Eye For Film >> Movies >> Hellcat (2025) Film Review
Hellcat
Reviewed by: Jennie Kermode
What would you think if you woke up in the back of a moving RV with a nasty wound on your arm and no memory of how you got there? Say you were an attractive young woman, your last memory was of being at a nightclub, and the voice coming over the vehicle’s intercom system was that of an older man? This is all the solid information that we get at the start of Brock Bodell’s nerve-shredding Hellcat, and it will be quite a while before we learn more. In the meantime, as Lena (Dakota Gorman) frantically searches for clues, we get to listen to the two of them talking, and consider where we want to put our trust.
There have been a few films built on this sort of model recently. One might think of You’ll Never Find Me, Strange Darling or Charlotte, but suffice to say that Hellcat is going somewhere very different. The man (Todd Terry), who introduces himself as Clive, tells Lena that she’s been infected by a dangerous disease and that he has to get her to hospital before she runs out of time. Just a little provocation leads to him getting highly emotional – off-balance, one might say. Of course, Lena is also pretty emotional, and he hints that this might be due to fever, but it would make sense anyway, wouldn’t it? He seems increasingly stressed and uncertain. She is furious, not letting up. She pries the back door open a fraction and screams for all she’s worth, but a storm swallows the sound.
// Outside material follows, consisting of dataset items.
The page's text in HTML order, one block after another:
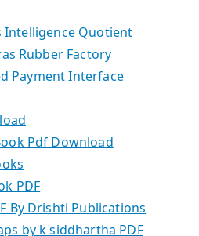
Intelligence Quotient
Rubber Factory
Payment Interface
Pdf Download
PDF
By Drishti Publications
by k siddhartha PDF
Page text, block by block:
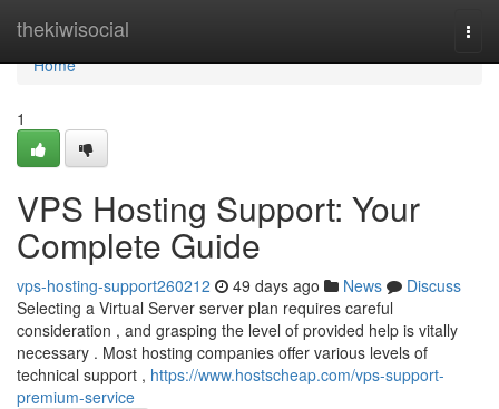
thekiwisocial
Home
Home
1
VPS Hosting Support: Your
Complete Guide
vps-hosting-support260212 49 days ago News
Discuss
Selecting a Virtual Server server plan requires careful
consideration , and grasping the level of provided help is vitally
necessary . Most hosting companies offer various levels of
technical support , https://www.hostscheap.com/vps-support-
premium-service
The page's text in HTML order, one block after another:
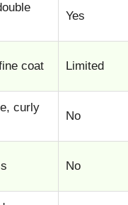
Yes
coat Limited
curly
No
No
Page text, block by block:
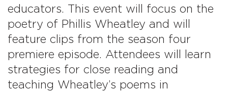
educators. This event will focus on the
poetry of Phillis Wheatley and will
feature clips from the season four
premiere episode. Attendees will learn
strategies for close reading and
teaching Wheatley’s poems in
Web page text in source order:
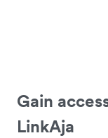
Gain
LinkAja
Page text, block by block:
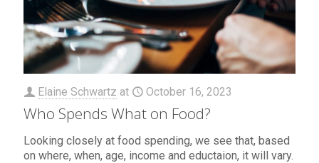
Elaine Schwartz at October 16, 2023
Who Spends What on Food?
Looking closely at food spending, we see that, based
on where, when, age, income and eductaion, it will vary.
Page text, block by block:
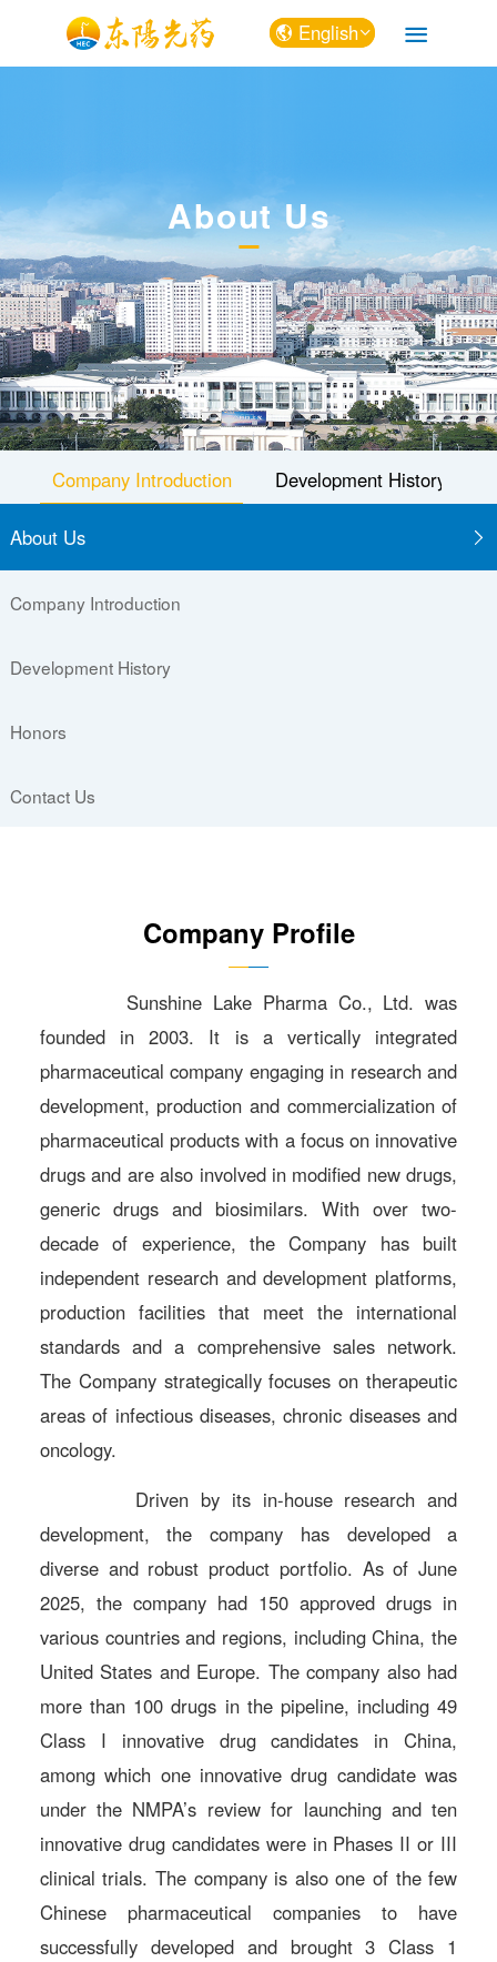
English
中文
About Us
Company Introduction Development History
About Us
Company Introduction
Development History
Honors
Contact Us
Company Profile
Sunshine Lake Pharma Co., Ltd. was
founded in 2003. It is a vertically integrated
pharmaceutical company engaging in research and
development, production and commercialization of
pharmaceutical products with a focus on innovative
drugs and are also involved in modified new drugs,
generic drugs and biosimilars. With over two-
decade of experience, the Company has built
independent research and development platforms,
production facilities that meet the international
standards and a comprehensive sales network.
The Company strategically focuses on therapeutic
areas of infectious diseases, chronic diseases and
oncology.
Driven by its in-house research and
development, the company has developed a
diverse and robust product portfolio. As of June
2025, the company had 150 approved drugs in
various countries and regions, including China, the
United States and Europe. The company also had
more than 100 drugs in the pipeline, including 49
Class I innovative drug candidates in China,
among which one innovative drug candidate was
under the NMPA’s review for launching and ten
innovative drug candidates were in Phases II or III
clinical trials. The company is also one of the few
Chinese pharmaceutical companies to have
successfully developed and brought 3 Class 1
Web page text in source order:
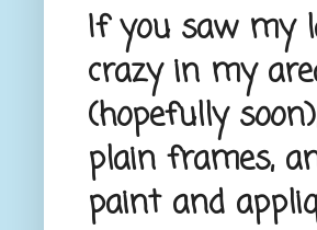
If you saw my
crazy in my
(hopefully
plain frames,
paint and
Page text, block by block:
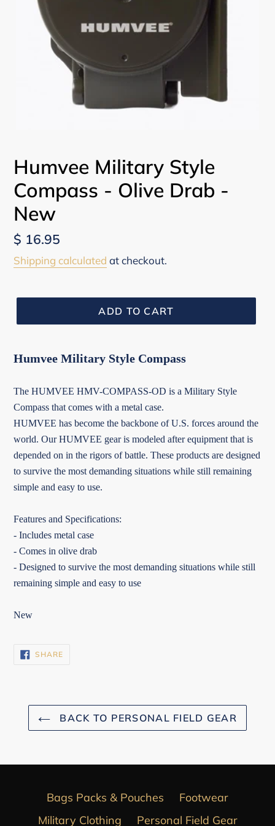
Humvee Military Style
Compass - Olive Drab -
New
Regular
price
$ 16.95
Shipping calculated at checkout.
ADD TO CART
Humvee Military Style Compass
The HUMVEE HMV-COMPASS-OD is a Military Style
Compass that comes with a metal case.
HUMVEE has become the backbone of U.S. forces around the
world. Our HUMVEE gear is modeled after equipment that is
depended on in the rigors of battle. These products are designed
to survive the most demanding situations while still remaining
simple and easy to use.
Features and Specifications:
- Includes metal case
- Comes in olive drab
- Designed to survive the most demanding situations while still
remaining simple and easy to use
New
SHARESHARE
ON
BACK TO PERSONAL FIELD GEAR
Bags Packs & Pouches
Footwear
Military Clothing
Personal Field Gear
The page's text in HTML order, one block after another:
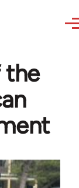
the
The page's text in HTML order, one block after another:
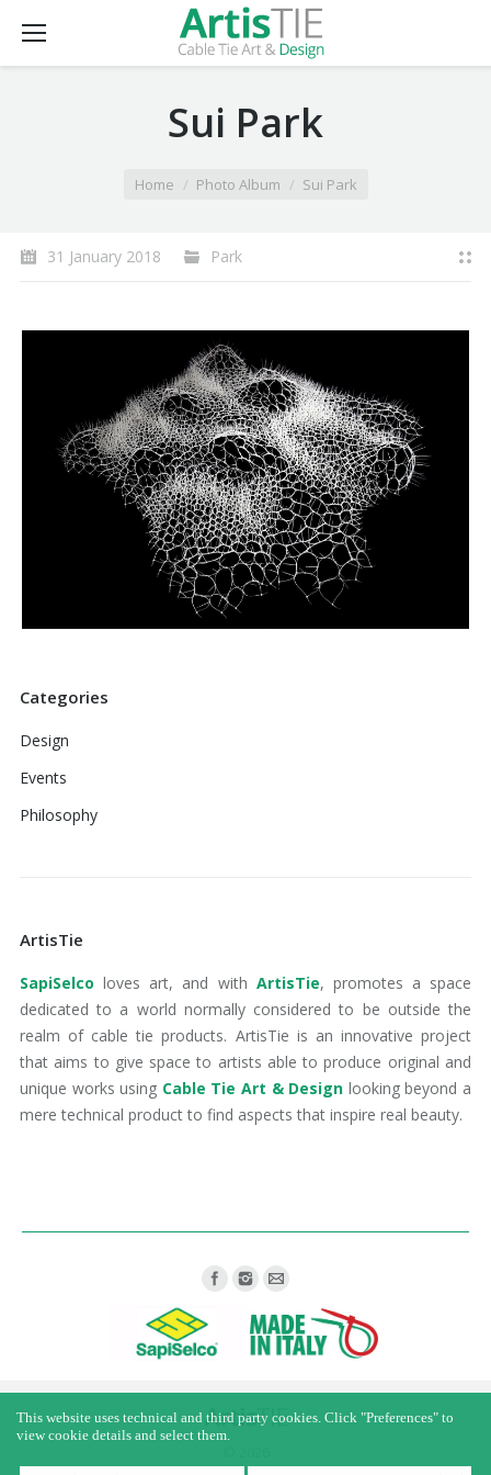
Sui Park
Home Photo Album Sui Park
31 January 2018 Park
Categories
Design
Events
Philosophy
ArtisTie
SapiSelco loves art, and with ArtisTie, promotes a space
dedicated to a world normally considered to be outside the
realm of cable tie products. ArtisTie is an innovative project
that aims to give space to artists able to produce original and
unique works using Cable Tie Art & Design looking beyond a
mere technical product to find aspects that inspire real beauty.
This website uses technical and third party cookies. Click "Preferences" to
view cookie details and select them.
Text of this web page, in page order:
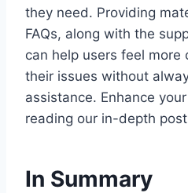
they need. Providing
FAQs, along with the
can help users feel more
their issues without
assistance. Enhance
reading our in-depth
In Summary
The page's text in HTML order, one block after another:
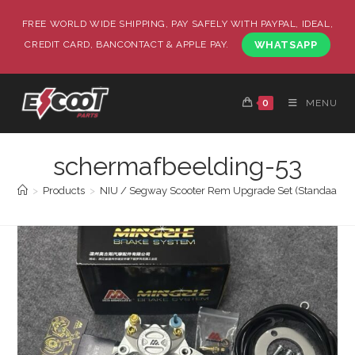
FREE WORLD WIDE SHIPPING, PAY SAFELY WITH PAYPAL, IDEAL,
CREDIT CARD, BANCONTACT & APPLE PAY.
WHATSAPP
0 MENU
schermafbeelding-53
> Products > NIU / Segway Scooter Rem Upgrade Set (Standaard
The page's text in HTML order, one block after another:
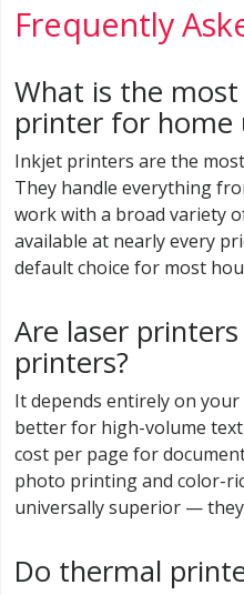
Frequently
What is the
printer for home
Inkjet printers are the
They handle everything
work with a broad variety
available at nearly every
default choice for most
Are laser
printers?
It depends entirely on
better for high-volume
cost per page for
photo printing and color-
universally superior —
Do thermal
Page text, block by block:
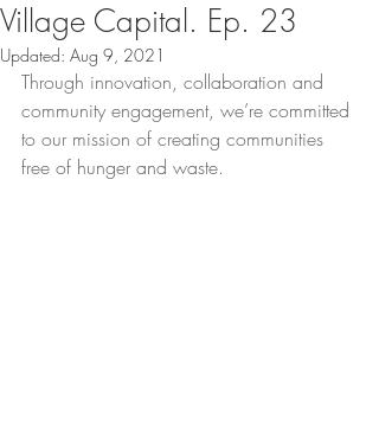
Village Capital. Ep. 23
Updated: Aug 9, 2021
Through innovation, collaboration and
community engagement, we’re committed
to our mission of creating communities
free of hunger and waste.
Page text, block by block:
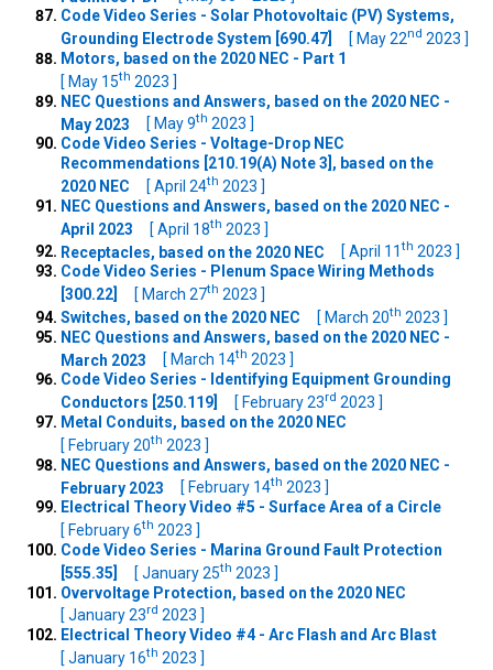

One of the standouts of Fantasia 2025, Hellcat is an unforgettable ride. It’s driven by those two performances – forceful as she is, Gorman has been getting the most attention, but what Terry does is no small achievement. Still more impressive, however, is the script, which neatly swerves just as it approaches what might seem like an unavoidable fork in the road, going somewhere altogether different. What happens next really shows the actors’ range, utilising a very different kind of emotional power and challenging viewers in a different way.
In the meantime, there is a wealth of detail to explore. Being stuck in an RV for an hour might not sound like the most exciting cinematic experience, but Bodell takes it as a challenge. There’s a dullness to the set that makes the situation more frightening by contrast. Here are the faded colours and worn textures of mediocre family holidays. A bead curtain halfway along partially obscures our vision and is used to great effect. There’s a taxidermied wolf’s head mounted on one fall, so that the voice on the speaker seems to issue from it. A lost hair tie on the floor has a long fair hair attached to it; Lena’s is dark. Occasionally, Lena gets flashbacks, little glimpses of the night before – but the more she learns, the less sense she can make of it. Then she hears something that shocks her, and the probabilities shift again.
Like all the best two-handers, this is really about the interaction of two personalities, weighing in all the things that they don’t know about each other and the assumptions they make. It goes much deeper than the premise might suggest. Aspects of the subject matter mean this probably won’t get the respect it deserves, but it’s really a bravura piece of filmmaking, and it will leave you in a very different place from where you started.